With the boom of Large Language Models (LLMs), the research of solving Math Word Problem (MWP) has recently made great progress. However, there are few studies to examine the robustness of LLMs in math solving ability. Instead of attacking prompts in the use of LLMs, we propose a MathAttack model to attack MWP samples which are closer to the essence of robustness in solving math problems. Compared to traditional text adversarial attack, it is essential to preserve the mathematical logic of original MWPs during the attacking. To this end, we propose logical entity recognition to identify logical entries which are then frozen. Subsequently, the remaining text are attacked by adopting a word-level attacker. Furthermore, we propose a new dataset RobustMath to evaluate the robustness of LLMs in math solving ability. Extensive experiments on our RobustMath and two another math benchmark datasets GSM8K and MultiAirth show that MathAttack could effectively attack the math solving ability of LLMs. In the experiments, we observe that (1) Our adversarial samples from higher-accuracy LLMs are also effective for attacking LLMs with lower accuracy (e.g., transfer from larger to smaller-size LLMs, or from few-shot to zero-shot prompts); (2) Complex MWPs (such as more solving steps, longer text, more numbers) are more vulnerable to attack; (3) We can improve the robustness of LLMs by using our adversarial samples in few-shot prompts. Finally, we hope our practice and observation can serve as an important attempt towards enhancing the robustness of LLMs in math solving ability. The code and dataset is available at: https://github.com/zhouzihao501/MathAttack.

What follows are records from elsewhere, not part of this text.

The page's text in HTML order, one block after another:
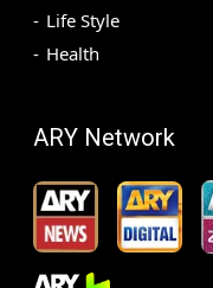
Life Style
Health
ARY Network
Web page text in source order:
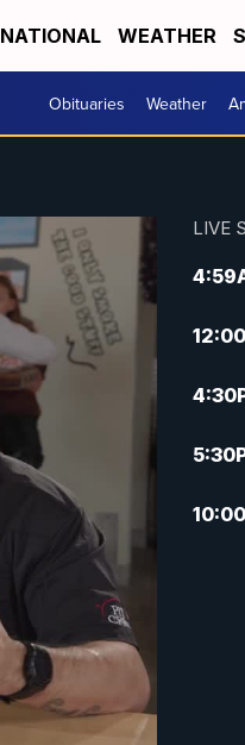
NATIONAL WEATHER
Obituaries Weather
LIVE
4:59
12:00
4:30
5:30
10:00
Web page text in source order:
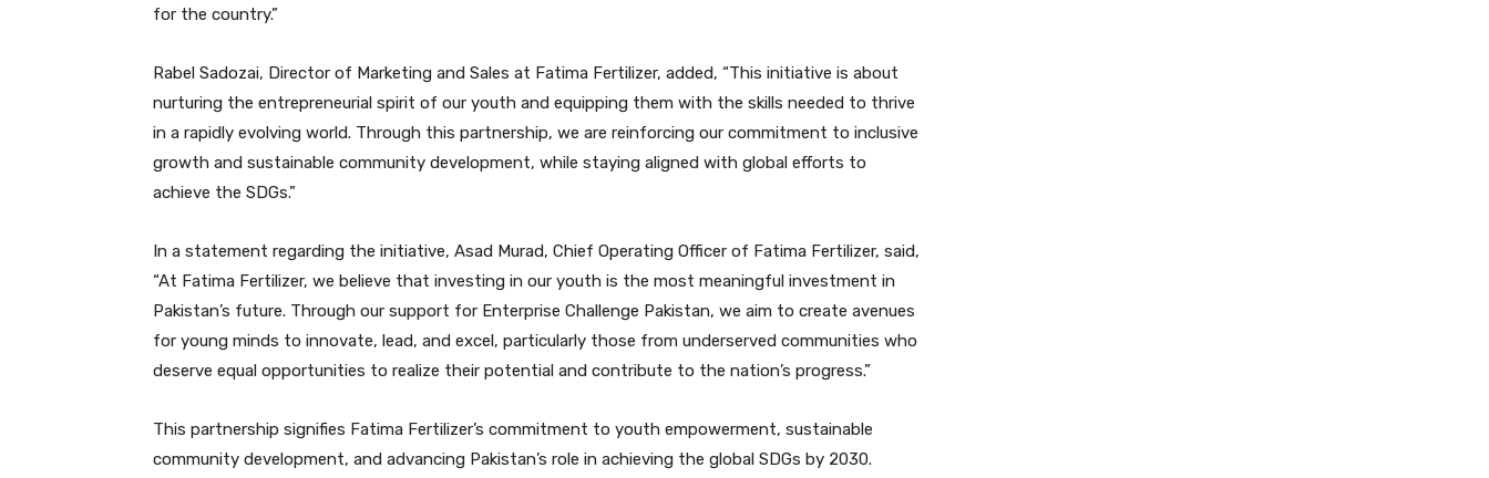
for the country.”
Rabel Sadozai, Director of Marketing and Sales at Fatima Fertilizer, added, “This initiative is about
nurturing the entrepreneurial spirit of our youth and equipping them with the skills needed to thrive
in a rapidly evolving world. Through this partnership, we are reinforcing our commitment to inclusive
growth and sustainable community development, while staying aligned with global efforts to
achieve the SDGs.”
In a statement regarding the initiative, Asad Murad, Chief Operating Officer of Fatima Fertilizer, said,
“At Fatima Fertilizer, we believe that investing in our youth is the most meaningful investment in
Pakistan’s future. Through our support for Enterprise Challenge Pakistan, we aim to create avenues
for young minds to innovate, lead, and excel, particularly those from underserved communities who
deserve equal opportunities to realize their potential and contribute to the nation’s progress.”
This partnership signifies Fatima Fertilizer’s commitment to youth empowerment, sustainable
community development, and advancing Pakistan’s role in achieving the global SDGs by 2030.

ECAI Conference 2024 Conference Paper

Target-driven Attack for Large Language Models

  • Chong Zhang 0006
  • Mingyu Jin
  • Dong Shu
  • Taowen Wang
  • Dongfang Liu
  • Xiaobo Jin

Current large language models (LLM) provide a strong foundation for large-scale user-oriented natural language tasks. Many users can easily inject adversarial text or instructions through the user interface, thus causing LLM model security challenges like the language model not giving the correct answer. Although there is currently a large amount of research on black-box attacks, most of these black-box attacks use random and heuristic strategies. It is unclear how these strategies relate to the success rate of attacks and thus effectively improve model robustness. To solve this problem, we propose our target-driven black-box attack method to maximize the KL divergence between the conditional probabilities of the clean text and the attack text to redefine the attack’s goal. We transform the distance maximization problem into two convex optimization problems based on the attack goal to solve the attack text and estimate the covariance. Furthermore, the projected gradient descent algorithm solves the vector corresponding to the attack text. Our target-driven black-box attack approach includes two attack strategies: token manipulation and misinformation attack. Experimental results on multiple Large Language Models and datasets demonstrate the effectiveness of our attack method.